_Problem to solve_.
All of the lines below should be printed again exactly as they are.

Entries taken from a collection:

--------------------

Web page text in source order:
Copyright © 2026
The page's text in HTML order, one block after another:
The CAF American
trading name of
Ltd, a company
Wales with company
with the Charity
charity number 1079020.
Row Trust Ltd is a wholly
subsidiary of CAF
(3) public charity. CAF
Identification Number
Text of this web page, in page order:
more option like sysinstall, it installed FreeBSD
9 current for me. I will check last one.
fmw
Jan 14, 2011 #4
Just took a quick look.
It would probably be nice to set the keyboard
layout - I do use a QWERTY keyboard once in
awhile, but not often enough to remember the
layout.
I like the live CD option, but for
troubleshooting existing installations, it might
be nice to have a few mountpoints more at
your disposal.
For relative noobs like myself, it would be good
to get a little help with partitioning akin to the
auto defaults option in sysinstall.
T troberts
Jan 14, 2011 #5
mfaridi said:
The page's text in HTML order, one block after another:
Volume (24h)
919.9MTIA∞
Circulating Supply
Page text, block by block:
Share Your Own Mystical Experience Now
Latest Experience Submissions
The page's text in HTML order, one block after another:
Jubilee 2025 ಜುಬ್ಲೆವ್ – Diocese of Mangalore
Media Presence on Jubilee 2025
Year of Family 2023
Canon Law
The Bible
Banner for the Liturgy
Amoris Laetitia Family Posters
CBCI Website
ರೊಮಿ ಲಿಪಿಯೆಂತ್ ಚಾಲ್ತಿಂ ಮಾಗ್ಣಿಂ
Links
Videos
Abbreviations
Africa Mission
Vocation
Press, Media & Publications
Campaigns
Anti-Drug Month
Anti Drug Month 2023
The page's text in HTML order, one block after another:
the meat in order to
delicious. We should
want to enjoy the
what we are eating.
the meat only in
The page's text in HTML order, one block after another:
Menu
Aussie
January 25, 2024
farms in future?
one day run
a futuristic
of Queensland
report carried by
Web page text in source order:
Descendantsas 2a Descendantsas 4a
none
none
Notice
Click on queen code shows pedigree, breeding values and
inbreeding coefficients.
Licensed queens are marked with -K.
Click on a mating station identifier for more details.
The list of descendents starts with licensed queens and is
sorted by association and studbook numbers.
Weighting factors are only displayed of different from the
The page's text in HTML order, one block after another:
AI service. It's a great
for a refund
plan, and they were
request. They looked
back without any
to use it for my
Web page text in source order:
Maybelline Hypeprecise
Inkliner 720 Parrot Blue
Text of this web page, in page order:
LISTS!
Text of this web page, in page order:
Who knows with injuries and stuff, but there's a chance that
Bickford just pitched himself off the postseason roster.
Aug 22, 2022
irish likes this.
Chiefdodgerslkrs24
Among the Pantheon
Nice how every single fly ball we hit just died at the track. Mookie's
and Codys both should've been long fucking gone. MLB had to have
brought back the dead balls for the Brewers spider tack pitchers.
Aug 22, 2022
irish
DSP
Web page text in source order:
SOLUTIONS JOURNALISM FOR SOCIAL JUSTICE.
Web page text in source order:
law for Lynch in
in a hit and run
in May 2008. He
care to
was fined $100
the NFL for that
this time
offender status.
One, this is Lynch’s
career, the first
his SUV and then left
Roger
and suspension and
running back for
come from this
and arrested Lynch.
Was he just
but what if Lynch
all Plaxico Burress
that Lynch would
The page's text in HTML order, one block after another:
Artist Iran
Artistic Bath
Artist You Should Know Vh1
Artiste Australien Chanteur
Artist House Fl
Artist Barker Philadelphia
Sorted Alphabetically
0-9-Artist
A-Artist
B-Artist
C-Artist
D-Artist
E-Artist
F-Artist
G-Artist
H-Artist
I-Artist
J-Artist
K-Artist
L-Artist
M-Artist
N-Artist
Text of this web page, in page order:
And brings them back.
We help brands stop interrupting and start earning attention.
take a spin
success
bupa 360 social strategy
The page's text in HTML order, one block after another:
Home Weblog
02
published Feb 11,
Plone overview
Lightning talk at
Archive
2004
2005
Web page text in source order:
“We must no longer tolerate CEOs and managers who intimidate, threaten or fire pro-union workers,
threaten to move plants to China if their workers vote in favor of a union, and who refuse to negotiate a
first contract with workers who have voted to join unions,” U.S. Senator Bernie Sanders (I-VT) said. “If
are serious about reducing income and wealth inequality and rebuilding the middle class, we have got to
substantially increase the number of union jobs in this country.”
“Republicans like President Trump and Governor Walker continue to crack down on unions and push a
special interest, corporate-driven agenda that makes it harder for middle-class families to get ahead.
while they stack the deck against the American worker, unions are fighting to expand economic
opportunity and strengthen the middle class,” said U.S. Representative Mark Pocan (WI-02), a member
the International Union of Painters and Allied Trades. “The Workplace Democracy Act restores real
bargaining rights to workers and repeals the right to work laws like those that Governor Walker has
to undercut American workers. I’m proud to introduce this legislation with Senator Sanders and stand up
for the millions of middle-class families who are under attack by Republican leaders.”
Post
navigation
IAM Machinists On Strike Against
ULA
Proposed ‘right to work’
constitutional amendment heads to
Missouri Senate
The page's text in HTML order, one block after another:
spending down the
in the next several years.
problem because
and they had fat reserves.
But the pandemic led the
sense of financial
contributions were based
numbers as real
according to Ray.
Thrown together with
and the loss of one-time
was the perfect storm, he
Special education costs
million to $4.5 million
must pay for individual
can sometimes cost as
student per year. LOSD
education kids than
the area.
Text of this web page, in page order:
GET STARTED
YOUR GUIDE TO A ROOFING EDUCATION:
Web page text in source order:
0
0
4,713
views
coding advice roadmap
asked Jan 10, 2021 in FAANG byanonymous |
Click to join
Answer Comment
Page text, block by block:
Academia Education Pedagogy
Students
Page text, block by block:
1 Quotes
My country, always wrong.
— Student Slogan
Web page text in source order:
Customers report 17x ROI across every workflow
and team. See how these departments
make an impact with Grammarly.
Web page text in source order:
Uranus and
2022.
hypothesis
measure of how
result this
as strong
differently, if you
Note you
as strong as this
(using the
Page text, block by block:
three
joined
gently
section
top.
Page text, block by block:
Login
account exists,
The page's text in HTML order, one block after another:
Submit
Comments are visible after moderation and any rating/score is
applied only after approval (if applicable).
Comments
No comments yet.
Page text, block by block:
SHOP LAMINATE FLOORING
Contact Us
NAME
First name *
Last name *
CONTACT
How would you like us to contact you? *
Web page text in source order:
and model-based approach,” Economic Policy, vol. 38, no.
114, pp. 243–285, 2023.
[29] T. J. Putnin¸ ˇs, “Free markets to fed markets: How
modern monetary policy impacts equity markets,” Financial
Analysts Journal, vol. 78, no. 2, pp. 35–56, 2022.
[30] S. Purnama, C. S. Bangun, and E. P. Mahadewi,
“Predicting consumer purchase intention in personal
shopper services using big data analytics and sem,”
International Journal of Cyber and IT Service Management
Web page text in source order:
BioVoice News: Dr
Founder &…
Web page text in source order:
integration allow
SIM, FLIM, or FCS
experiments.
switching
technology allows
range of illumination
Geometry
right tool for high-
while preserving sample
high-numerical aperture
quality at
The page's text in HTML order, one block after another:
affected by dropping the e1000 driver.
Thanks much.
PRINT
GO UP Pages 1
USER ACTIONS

--------------------

_Result below_.
Web page text in source order:
Copyright © 2026
The page's text in HTML order, one block after another:
The CAF American
trading name of
Ltd, a company
Wales with company
with the Charity
charity number 1079020.
Row Trust Ltd is a wholly
subsidiary of CAF
(3) public charity. CAF
Identification Number
Text of this web page, in page order:
more option like sysinstall, it installed FreeBSD
9 current for me. I will check last one.
fmw
Jan 14, 2011 #4
Just took a quick look.
It would probably be nice to set the keyboard
layout - I do use a QWERTY keyboard once in
awhile, but not often enough to remember the
layout.
I like the live CD option, but for
troubleshooting existing installations, it might
be nice to have a few mountpoints more at
your disposal.
For relative noobs like myself, it would be good
to get a little help with partitioning akin to the
auto defaults option in sysinstall.
T troberts
Jan 14, 2011 #5
mfaridi said:
The page's text in HTML order, one block after another:
Volume (24h)
919.9MTIA∞
Circulating Supply
Page text, block by block:
Share Your Own Mystical Experience Now
Latest Experience Submissions
The page's text in HTML order, one block after another:
Jubilee 2025 ಜುಬ್ಲೆವ್ – Diocese of Mangalore
Media Presence on Jubilee 2025
Year of Family 2023
Canon Law
The Bible
Banner for the Liturgy
Amoris Laetitia Family Posters
CBCI Website
ರೊಮಿ ಲಿಪಿಯೆಂತ್ ಚಾಲ್ತಿಂ ಮಾಗ್ಣಿಂ
Links
Videos
Abbreviations
Africa Mission
Vocation
Press, Media & Publications
Campaigns
Anti-Drug Month
Anti Drug Month 2023
The page's text in HTML order, one block after another:
the meat in order to
delicious. We should
want to enjoy the
what we are eating.
the meat only in
The page's text in HTML order, one block after another:
Menu
Aussie
January 25, 2024
farms in future?
one day run
a futuristic
of Queensland
report carried by
Web page text in source order:
Descendantsas 2a Descendantsas 4a
none
none
Notice
Click on queen code shows pedigree, breeding values and
inbreeding coefficients.
Licensed queens are marked with -K.
Click on a mating station identifier for more details.
The list of descendents starts with licensed queens and is
sorted by association and studbook numbers.
Weighting factors are only displayed of different from the
The page's text in HTML order, one block after another:
AI service. It's a great
for a refund
plan, and they were
request. They looked
back without any
to use it for my
Web page text in source order:
Maybelline Hypeprecise
Inkliner 720 Parrot Blue
Text of this web page, in page order:
LISTS!
Text of this web page, in page order:
Who knows with injuries and stuff, but there's a chance that
Bickford just pitched himself off the postseason roster.
Aug 22, 2022
irish likes this.
Chiefdodgerslkrs24
Among the Pantheon
Nice how every single fly ball we hit just died at the track. Mookie's
and Codys both should've been long fucking gone. MLB had to have
brought back the dead balls for the Brewers spider tack pitchers.
Aug 22, 2022
irish
DSP
Web page text in source order:
SOLUTIONS JOURNALISM FOR SOCIAL JUSTICE.
Web page text in source order:
law for Lynch in
in a hit and run
in May 2008. He
care to
was fined $100
the NFL for that
this time
offender status.
One, this is Lynch’s
career, the first
his SUV and then left
Roger
and suspension and
running back for
come from this
and arrested Lynch.
Was he just
but what if Lynch
all Plaxico Burress
that Lynch would
The page's text in HTML order, one block after another:
Artist Iran
Artistic Bath
Artist You Should Know Vh1
Artiste Australien Chanteur
Artist House Fl
Artist Barker Philadelphia
Sorted Alphabetically
0-9-Artist
A-Artist
B-Artist
C-Artist
D-Artist
E-Artist
F-Artist
G-Artist
H-Artist
I-Artist
J-Artist
K-Artist
L-Artist
M-Artist
N-Artist
Text of this web page, in page order:
And brings them back.
We help brands stop interrupting and start earning attention.
take a spin
success
bupa 360 social strategy
The page's text in HTML order, one block after another:
Home Weblog
02
published Feb 11,
Plone overview
Lightning talk at
Archive
2004
2005
Web page text in source order:
“We must no longer tolerate CEOs and managers who intimidate, threaten or fire pro-union workers,
threaten to move plants to China if their workers vote in favor of a union, and who refuse to negotiate a
first contract with workers who have voted to join unions,” U.S. Senator Bernie Sanders (I-VT) said. “If
are serious about reducing income and wealth inequality and rebuilding the middle class, we have got to
substantially increase the number of union jobs in this country.”
“Republicans like President Trump and Governor Walker continue to crack down on unions and push a
special interest, corporate-driven agenda that makes it harder for middle-class families to get ahead.
while they stack the deck against the American worker, unions are fighting to expand economic
opportunity and strengthen the middle class,” said U.S. Representative Mark Pocan (WI-02), a member
the International Union of Painters and Allied Trades. “The Workplace Democracy Act restores real
bargaining rights to workers and repeals the right to work laws like those that Governor Walker has
to undercut American workers. I’m proud to introduce this legislation with Senator Sanders and stand up
for the millions of middle-class families who are under attack by Republican leaders.”
Post
navigation
IAM Machinists On Strike Against
ULA
Proposed ‘right to work’
constitutional amendment heads to
Missouri Senate
The page's text in HTML order, one block after another:
spending down the
in the next several years.
problem because
and they had fat reserves.
But the pandemic led the
sense of financial
contributions were based
numbers as real
according to Ray.
Thrown together with
and the loss of one-time
was the perfect storm, he
Special education costs
million to $4.5 million
must pay for individual
can sometimes cost as
student per year. LOSD
education kids than
the area.
Text of this web page, in page order:
GET STARTED
YOUR GUIDE TO A ROOFING EDUCATION:
Web page text in source order:
0
0
4,713
views
coding advice roadmap
asked Jan 10, 2021 in FAANG byanonymous |
Click to join
Answer Comment
Page text, block by block:
Academia Education Pedagogy
Students
Page text, block by block:
1 Quotes
My country, always wrong.
— Student Slogan
Web page text in source order:
Customers report 17x ROI across every workflow
and team. See how these departments
make an impact with Grammarly.
Web page text in source order:
Uranus and
2022.
hypothesis
measure of how
result this
as strong
differently, if you
Note you
as strong as this
(using the
Page text, block by block:
three
joined
gently
section
top.
Page text, block by block:
Login
account exists,
The page's text in HTML order, one block after another:
Submit
Comments are visible after moderation and any rating/score is
applied only after approval (if applicable).
Comments
No comments yet.
Page text, block by block:
SHOP LAMINATE FLOORING
Contact Us
NAME
First name *
Last name *
CONTACT
How would you like us to contact you? *
Web page text in source order:
and model-based approach,” Economic Policy, vol. 38, no.
114, pp. 243–285, 2023.
[29] T. J. Putnin¸ ˇs, “Free markets to fed markets: How
modern monetary policy impacts equity markets,” Financial
Analysts Journal, vol. 78, no. 2, pp. 35–56, 2022.
[30] S. Purnama, C. S. Bangun, and E. P. Mahadewi,
“Predicting consumer purchase intention in personal
shopper services using big data analytics and sem,”
International Journal of Cyber and IT Service Management
Web page text in source order:
BioVoice News: Dr
Founder &…
Web page text in source order:
integration allow
SIM, FLIM, or FCS
experiments.
switching
technology allows
range of illumination
Geometry
right tool for high-
while preserving sample
high-numerical aperture
quality at
The page's text in HTML order, one block after another:
affected by dropping the e1000 driver.
Thanks much.
PRINT
GO UP Pages 1
USER ACTIONS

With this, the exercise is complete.